Bettina Pfluger: [00:06:06] Das ist schwer zu sagen. Ich würde sagen, wir sind mitten drinnen. Vieles wird davon abhängen, ob bald ein Weg gefunden wird, die Krankheit effizient zu behandeln oder eben auch einen Impfstoff gegen das Virus zu entwickeln. Wie rasch sich die Wirtschaft erholt oder wie drastisch sie noch abstürzt, hängt letztlich auch davon ab, wie viel Vertrauen die Leute haben in ihre Arbeitgeber, in die weitere Entwicklung, in das allgemeine Umfeld. Wenn die Konsumausgaben stocken, dauert die wirtschaftliche Erholung länger. Dass die Konsumausgaben stocken, ist aber wiederum mit dem Jobverlust oder der Kurzarbeit erklärbar. Dass viele Leute jetzt lieber sparen, ist verständlich.

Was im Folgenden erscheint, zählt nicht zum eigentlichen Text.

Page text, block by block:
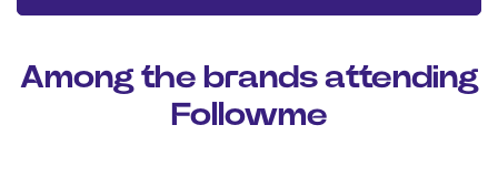
Among the brands attending
Followme
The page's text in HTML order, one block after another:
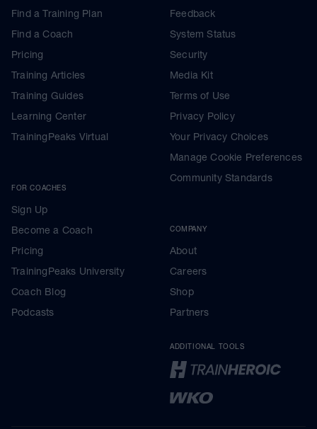
Find a Training Plan
Find a Coach
Pricing
Training Articles
Training Guides
Learning Center
TrainingPeaks Virtual
FOR COACHES
Sign Up
Become a Coach
Pricing
TrainingPeaks University
Coach Blog
Podcasts
Feedback
System Status
Security
Media Kit
Terms of Use
Privacy Policy
Your Privacy Choices
Manage Cookie Preferences
Community Standards
COMPANY
About
Careers
Shop
Partners
ADDITIONAL TOOLS
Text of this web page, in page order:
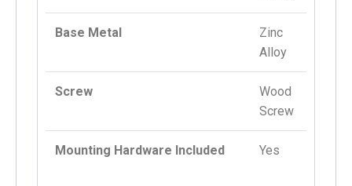
Base Metal
Zinc
Alloy
Screw
Wood
Screw
Mounting Hardware Included Yes
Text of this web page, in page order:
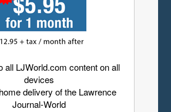
all LJWorld.com content on all
devices
delivery of the Lawrence
Journal-World
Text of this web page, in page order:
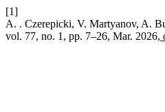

Antonia Rauth: [00:06:44] Noch einmal zurück zum Goldpreis: wie verlässlich ist er denn als Krisen-Indikator wirklich? Kann es nicht auch sein, dass sich das gerade in eine Art Spirale entwickelt, die sich dann irgendwie selbständig macht und künstlich hoch schraubt?

Bettina Pfluger: [00:06:57] Naja, es gibt schon einige Rohstoffe, an denen man die Lage der Weltwirtschaft immer gut nachvollziehen kann. Vor einigen Jahren, als es in China einen Bauboom gegeben hat, war Kupfer ein weltweit sehr knappes Gut. Der Preis entsprechend hoch. Als Mitte April der Preis für die US-Rohöl-Sorte WTI erstmals in der Geschichte ins Minus gerutscht ist, hat uns das auch gezeigt, wie sehr die Weltwirtschaft gerade lahm liegt. Und der hohe und steigende Goldpreis sagt uns jetzt, dass die Unsicherheit sehr groß ist.

Antonia Rauth: [00:07:28] Wie schätzt du denn, dass sich das jetzt in den nächsten Wochen weiterentwickelt? Nächste Woche steigt der Goldpreis vermutlich erstmals auf über 2000 Dollar pro Unze. Gehst du davon aus, dass er danach noch weiter steigt oder dass er bald wieder einbricht?

Bettina Pfluger: [00:07:45] Das lässt sich schwer einschätzen. Es gibt Analysten, die sehen den Goldpreis bei weitem über 2000 US Dollar. Es gibt ganz unterschiedliche Kursziele, die jetzt genannt werden. Ich glaube, die Einschätzung am Markt geht schon dahin, dass das Gold jetzt vorübergehend einfach mal weiter steigen wird, weil es eben ein Indikator der Unsicherheit ist. Und wie viele Unsicherheitsfaktoren es gibt, haben wir gerade auch besprochen. [00:08:08][23.4]

Antonia Rauth: [00:08:09] Es wird auf jeden Fall spannend, wie sich die Weltwirtschaftssituation jetzt weiterentwickelt. Danke Bettina Pfluger für diese Einschätzung.